Igor Martin Pinheiro estava preso preventivamente desde 17 de junho

relogio min de leitura | Escrito por Redação | 26 de agosto de 2021 - 16:32
O caso gerou um intenso debate sobre racismo nas redes sociais
O caso gerou um intenso debate sobre racismo nas redes sociais -

A Justiça do Rio de Janeiro condenou o jovem Igor Martin Pinheiro, de 22 anos, a 16 meses e dez dias de multa pelo furto qualificado da bicicleta elétrica da estudante Mariana Spinelli. A bicicleta, que estava estacionada na frente de um shopping no Leblon, foi roubada por Igor, que já tinha outras passagens pelo mesmo crime. O caso do roubo da bicicleta gerou um intenso debate sobre racismo nas redes sociais e na televisão. O motivo é que, assim que se deu conta que sua bicicleta havia sido roubada, Mariana e o namorado, Tomás Oliveira, ambos brancos, acusaram o professor de surfe Matheus Nunes Ribeiro, um jovem negro de 22 anos, de furto, por ele estar portando uma bicicleta de modelo parecido perto do shopping.

Na ocasião, Matheus mostrou ao casal fotos antigas com a bicicleta e filmou parte da discussão, em que acusava o casal de racismo por conta da abordagem. Dias depois, imagens de segurança mostraram que não foi Matheus quem furtou a bicicleta, mas Igor Martin Pinheiro, um homem branco com histórico de furtos parecidos. 

A decisão pela prisão do jovem é da juíza Alessandra de Araújo Bilac Moreira Pinto, da 40ª Vara Criminal da Capital do Tribunal de Justiça do Estado do Rio de Janeiro (TJ-RJ). A magistrada fixa o semiaberto como regime inicial para cumprimento de pena. Igor não poderá substituir a pena privativa de liberdade por restrições de direitos por ser reincidente. De acordo com o TJ-RJ, ele será transferido para uma unidade com o sistema compatível ao semiaberto em até 72h.

A punição foi estabelecida após uma audiência de instrução e julgamento realizada na última quarta-feira (25). Na audiência, o acusado permaneceu calado durante todo o interrogatório. Além dele, também foram ouvidos Mariana Spinelli, Tomás Oliveira e o policial civil Thomas Jardim.
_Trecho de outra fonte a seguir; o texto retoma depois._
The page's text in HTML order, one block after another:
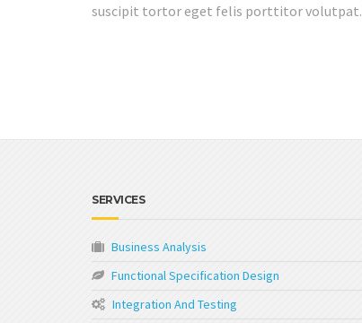
suscipit tortor eget felis porttitor volutpat.
SERVICES
Business Analysis
Functional Specification Design
Integration And Testing
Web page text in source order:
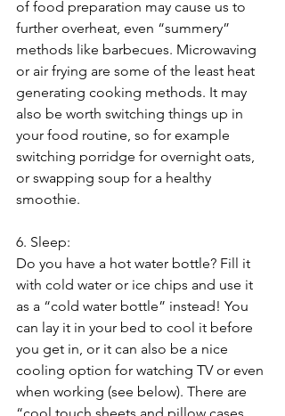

O acusado estava preso preventivamente desde 17 de junho. Segundo a Justiça, ele é “conhecido por praticar diversos furtos no bairro, vendendo os bens objeto dos delitos em sites na internet mediante o mesmo modus operandi”. Igor possui 28 anotações criminais, 14 delas por furto a bicicletas em seu Relatório de Vida Pregressa (RVP).